## The problem
A word-for-word transcription of the listing is all that is needed.

_____

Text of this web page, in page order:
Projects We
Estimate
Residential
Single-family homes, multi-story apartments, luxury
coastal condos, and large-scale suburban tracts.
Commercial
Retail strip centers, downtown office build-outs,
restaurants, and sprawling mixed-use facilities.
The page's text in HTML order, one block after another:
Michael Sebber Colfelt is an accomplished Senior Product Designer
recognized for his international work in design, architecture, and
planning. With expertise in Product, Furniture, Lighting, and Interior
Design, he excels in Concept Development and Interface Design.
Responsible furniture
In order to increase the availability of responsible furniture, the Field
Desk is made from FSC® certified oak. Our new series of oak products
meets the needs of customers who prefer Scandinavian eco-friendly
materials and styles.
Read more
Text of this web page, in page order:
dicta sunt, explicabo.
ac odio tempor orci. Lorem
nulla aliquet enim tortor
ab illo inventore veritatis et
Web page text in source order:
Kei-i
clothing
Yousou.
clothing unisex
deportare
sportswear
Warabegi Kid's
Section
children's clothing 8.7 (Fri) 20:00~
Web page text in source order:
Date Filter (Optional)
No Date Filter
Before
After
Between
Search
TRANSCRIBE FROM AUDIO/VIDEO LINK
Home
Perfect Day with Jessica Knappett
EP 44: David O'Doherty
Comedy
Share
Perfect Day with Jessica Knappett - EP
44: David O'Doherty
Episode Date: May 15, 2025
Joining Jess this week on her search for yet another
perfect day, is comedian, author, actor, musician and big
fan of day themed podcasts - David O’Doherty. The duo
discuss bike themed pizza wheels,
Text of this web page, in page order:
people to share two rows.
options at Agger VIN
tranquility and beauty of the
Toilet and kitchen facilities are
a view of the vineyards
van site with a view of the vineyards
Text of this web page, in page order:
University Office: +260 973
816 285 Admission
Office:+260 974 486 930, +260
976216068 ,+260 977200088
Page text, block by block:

_____

## Problem solution
Text of this web page, in page order:
Projects We
Estimate
Residential
Single-family homes, multi-story apartments, luxury
coastal condos, and large-scale suburban tracts.
Commercial
Retail strip centers, downtown office build-outs,
restaurants, and sprawling mixed-use facilities.
The page's text in HTML order, one block after another:
Michael Sebber Colfelt is an accomplished Senior Product Designer
recognized for his international work in design, architecture, and
planning. With expertise in Product, Furniture, Lighting, and Interior
Design, he excels in Concept Development and Interface Design.
Responsible furniture
In order to increase the availability of responsible furniture, the Field
Desk is made from FSC® certified oak. Our new series of oak products
meets the needs of customers who prefer Scandinavian eco-friendly
materials and styles.
Read more
Text of this web page, in page order:
dicta sunt, explicabo.
ac odio tempor orci. Lorem
nulla aliquet enim tortor
ab illo inventore veritatis et
Web page text in source order:
Kei-i
clothing
Yousou.
clothing unisex
deportare
sportswear
Warabegi Kid's
Section
children's clothing 8.7 (Fri) 20:00~
Web page text in source order:
Date Filter (Optional)
No Date Filter
Before
After
Between
Search
TRANSCRIBE FROM AUDIO/VIDEO LINK
Home
Perfect Day with Jessica Knappett
EP 44: David O'Doherty
Comedy
Share
Perfect Day with Jessica Knappett - EP
44: David O'Doherty
Episode Date: May 15, 2025
Joining Jess this week on her search for yet another
perfect day, is comedian, author, actor, musician and big
fan of day themed podcasts - David O’Doherty. The duo
discuss bike themed pizza wheels,
Text of this web page, in page order:
people to share two rows.
options at Agger VIN
tranquility and beauty of the
Toilet and kitchen facilities are
a view of the vineyards
van site with a view of the vineyards
Text of this web page, in page order:
University Office: +260 973
816 285 Admission
Office:+260 974 486 930, +260
976216068 ,+260 977200088
Page text, block by block:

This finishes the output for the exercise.